Ottawa, ON - Opposition parties were given a big plate of cannon fodder Wednesday when Richard Colvin testified at a House of Commons Committee on Afghanistan. Prime Minister Stephen Harper dismissed the demand for a torture inquiry Thursday while opposition parties hammered Canada's Minister of Defence, Peter McKay over Canada's role in the alleged Afghan torture of prisoners.
MacKay put several classic techniques to work Thursday in his effort to deflect the opposition's quest for blue blood. MacKay, to be fair, was being grilled heavily by his parliamentary colleagues on Thursday. Under pressure, MacKay resorted to emotional manipulation saying that Canada's Afghanistan expert, Richard Colvin, was taking the word of people
"who throw acid in the face of schoolgirls."
When that tactic fell on deaf ears, MacKay moved on to the 'shoot the messenger' strategy, saying Colvin, an intelligence officer who served in Afghanistan as a Canadian diplomat, was not to be believed. MacKay said
"There has not been a single, solitary proven allegation of abuse involving a transferred Taliban prisoner by Canadian forces.”
Finally, for good measure, MacKay threw in the denial argument, claiming to have no knowledge of Colvin's reports made to Canada in 2007 and 2008.

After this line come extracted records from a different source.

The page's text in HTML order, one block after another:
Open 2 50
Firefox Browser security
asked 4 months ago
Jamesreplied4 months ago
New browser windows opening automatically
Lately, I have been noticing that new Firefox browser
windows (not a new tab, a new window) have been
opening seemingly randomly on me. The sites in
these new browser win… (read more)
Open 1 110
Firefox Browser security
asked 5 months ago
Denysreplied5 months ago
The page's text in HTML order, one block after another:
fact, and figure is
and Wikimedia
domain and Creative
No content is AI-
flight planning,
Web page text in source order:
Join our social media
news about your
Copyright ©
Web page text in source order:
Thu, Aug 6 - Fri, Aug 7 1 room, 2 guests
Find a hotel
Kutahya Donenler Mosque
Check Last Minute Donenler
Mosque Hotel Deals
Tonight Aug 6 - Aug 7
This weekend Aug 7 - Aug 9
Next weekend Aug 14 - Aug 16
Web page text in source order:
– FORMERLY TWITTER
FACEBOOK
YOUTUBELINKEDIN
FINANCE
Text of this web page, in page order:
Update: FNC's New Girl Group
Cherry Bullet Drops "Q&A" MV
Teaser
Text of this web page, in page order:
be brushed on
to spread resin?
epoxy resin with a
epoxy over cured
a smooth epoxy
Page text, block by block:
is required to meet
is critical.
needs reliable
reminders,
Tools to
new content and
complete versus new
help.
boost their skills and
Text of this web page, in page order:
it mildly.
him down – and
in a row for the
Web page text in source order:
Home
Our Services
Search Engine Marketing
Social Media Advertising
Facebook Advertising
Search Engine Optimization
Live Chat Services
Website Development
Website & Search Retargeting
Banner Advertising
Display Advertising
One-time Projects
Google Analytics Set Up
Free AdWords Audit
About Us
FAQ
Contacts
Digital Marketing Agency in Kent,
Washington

Professor Amir Attaran at the Ottawa University told the CBC
"The reality is that Mr. Colvin wrote 17 reports that he sent to colleagues in Ottawa. He cc's more than 70 people on those reports."

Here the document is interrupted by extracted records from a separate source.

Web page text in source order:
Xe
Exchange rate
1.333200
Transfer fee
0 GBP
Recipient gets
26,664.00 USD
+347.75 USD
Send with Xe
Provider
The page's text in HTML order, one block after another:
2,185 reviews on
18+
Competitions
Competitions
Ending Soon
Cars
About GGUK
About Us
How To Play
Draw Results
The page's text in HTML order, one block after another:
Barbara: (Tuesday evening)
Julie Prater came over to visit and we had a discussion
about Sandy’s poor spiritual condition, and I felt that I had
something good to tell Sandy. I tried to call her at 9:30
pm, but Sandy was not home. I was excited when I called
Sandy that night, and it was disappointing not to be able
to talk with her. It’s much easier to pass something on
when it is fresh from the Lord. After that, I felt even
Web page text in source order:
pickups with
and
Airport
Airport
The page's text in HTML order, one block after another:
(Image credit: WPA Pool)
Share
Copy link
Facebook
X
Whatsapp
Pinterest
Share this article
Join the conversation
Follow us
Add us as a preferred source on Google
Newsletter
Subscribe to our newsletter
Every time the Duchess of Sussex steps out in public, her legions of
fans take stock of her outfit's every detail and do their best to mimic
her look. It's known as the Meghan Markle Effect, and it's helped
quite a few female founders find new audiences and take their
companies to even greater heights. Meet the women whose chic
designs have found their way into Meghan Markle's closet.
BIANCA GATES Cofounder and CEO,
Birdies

Colvin said Canada is complicit in the torture, because Canada knew what was going on and tried to bury the knowledge while doing nothing. Colvin now works as an intelligence officer for Canada, based in the United States and is said to be an expert on Afghanistan.
MacKay also employed the tried and true strategy of discounting, telling McLeans
"... Yesterday, Mr. Colvin told us that his evidence was based on what the Taliban told him, what reports he’d read and what was second and thirdhand information. He also confirmed that the individuals that he talked to, including the one that you’re referring to that showed marks wasn’t even necessarily somebody transferred by Canadian soldiers so therefore his entire testimony is suspect. It’s not acceptable."

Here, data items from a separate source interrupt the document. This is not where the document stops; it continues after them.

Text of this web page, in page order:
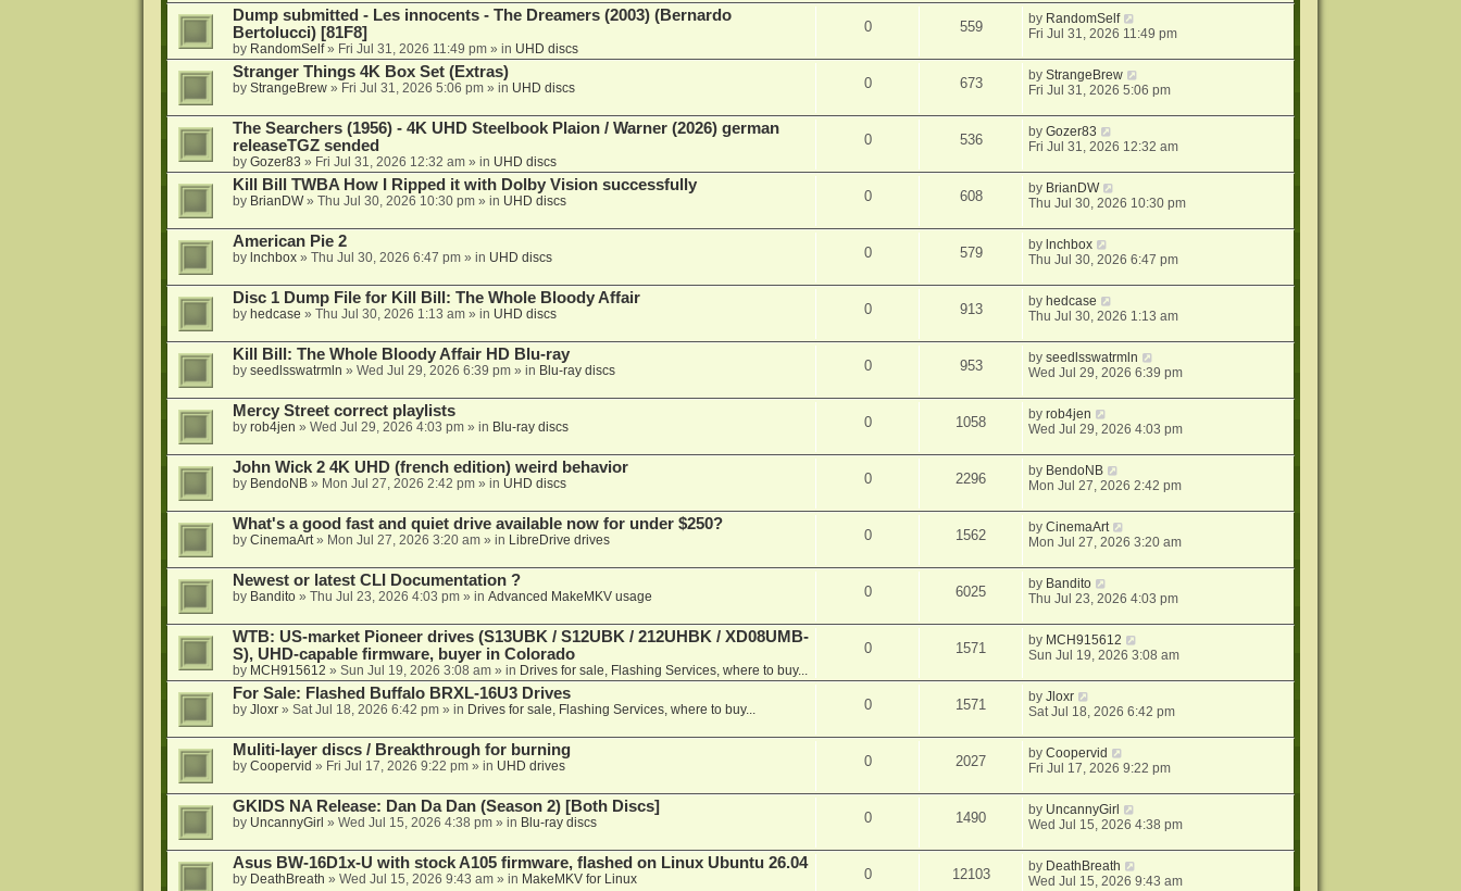
Dump submitted - Les innocents - The Dreamers (2003) (Bernardo
Bertolucci) [81F8]
by RandomSelf» Fri Jul 31, 2026 11:49 pm» in UHD discs
0 559 by RandomSelf
Fri Jul 31, 2026 11:49 pm
Stranger Things 4K Box Set (Extras)
by StrangeBrew» Fri Jul 31, 2026 5:06 pm» in UHD discs 0 673 byStrangeBrew
Fri Jul 31, 2026 5:06 pm
The Searchers (1956) - 4K UHD Steelbook Plaion / Warner (2026) german
releaseTGZ sended
by Gozer83 » Fri Jul 31, 2026 12:32 am» in UHD discs
0 536 byGozer83
Fri Jul 31, 2026 12:32 am
Kill Bill TWBA How I Ripped it with Dolby Vision successfully
by BrianDW» Thu Jul 30, 2026 10:30 pm» in UHD discs 0 608 by BrianDW
Thu Jul 30, 2026 10:30 pm
American Pie 2
by lnchbox» Thu Jul 30, 2026 6:47 pm» in UHD discs 0 579 by lnchbox
Thu Jul 30, 2026 6:47 pm
Disc 1 Dump File for Kill Bill: The Whole Bloody Affair
by hedcase » Thu Jul 30, 2026 1:13 am» in UHD discs 0 913 by hedcase
Thu Jul 30, 2026 1:13 am
Kill Bill: The Whole Bloody Affair HD Blu-ray
by seedlsswatrmln » Wed Jul 29, 2026 6:39 pm» in Blu-ray discs 0 953 byseedlsswatrmln
Wed Jul 29, 2026 6:39 pm
Mercy Street correct playlists
by rob4jen » Wed Jul 29, 2026 4:03 pm» in Blu-ray discs 0 1058 byrob4jen
Wed Jul 29, 2026 4:03 pm
John Wick 2 4K UHD (french edition) weird behavior
by BendoNB» Mon Jul 27, 2026 2:42 pm» in UHD discs 0 2296 by BendoNB
Mon Jul 27, 2026 2:42 pm
What's a good fast and quiet drive available now for under $250?
by CinemaArt» Mon Jul 27, 2026 3:20 am» in LibreDrive drives 0 1562 byCinemaArt
Mon Jul 27, 2026 3:20 am
Newest or latest CLI Documentation ?
by Bandito» Thu Jul 23, 2026 4:03 pm» in Advanced MakeMKV usage 0 6025 by Bandito
Thu Jul 23, 2026 4:03 pm
WTB: US-market Pioneer drives (S13UBK / S12UBK / 212UHBK / XD08UMB-
S), UHD-capable firmware, buyer in Colorado
by MCH915612 » Sun Jul 19, 2026 3:08 am» in Drives for sale, Flashing Services, where to buy...
0 1571 by MCH915612
Sun Jul 19, 2026 3:08 am
For Sale: Flashed Buffalo BRXL-16U3 Drives
by Jloxr» Sat Jul 18, 2026 6:42 pm» in Drives for sale, Flashing Services, where to buy... 0 1571 byJloxr
Sat Jul 18, 2026 6:42 pm
Muliti-layer discs / Breakthrough for burning
by Coopervid » Fri Jul 17, 2026 9:22 pm» in UHD drives 0 2027 byCoopervid
Fri Jul 17, 2026 9:22 pm
GKIDS NA Release: Dan Da Dan (Season 2) [Both Discs]
by UncannyGirl » Wed Jul 15, 2026 4:38 pm» in Blu-ray discs 0 1490 by UncannyGirl
Wed Jul 15, 2026 4:38 pm
Asus BW-16D1x-U with stock A105 firmware, flashed on Linux Ubuntu 26.04
by DeathBreath » Wed Jul 15, 2026 9:43 am» in MakeMKV for Linux 0 12103 by DeathBreath
Wed Jul 15, 2026 9:43 am

While Colvin had highlighted a specific two-year period in his testimony to the House of Commons Committee on Wednesday, he also said that it was likely that detainees turned over to Afghan officials are still being tortured because that is a 'standard operating procedure' when interrogating detainees. Colvin testified that the most common torture practices include rape, whipping and beating people, shocking people with electricity, cutting them with knives and using open flames to inflict burns.
The Liberal Foreign Affairs Critic, Bob Rae said
“By abandoning detainees to face torture, the Harper government has lost all credibility on human rights and now Canada’s global reputation has been seriously damaged. It’s going to take years to repair our leadership position, and a public inquiry will be the first step towards that repair."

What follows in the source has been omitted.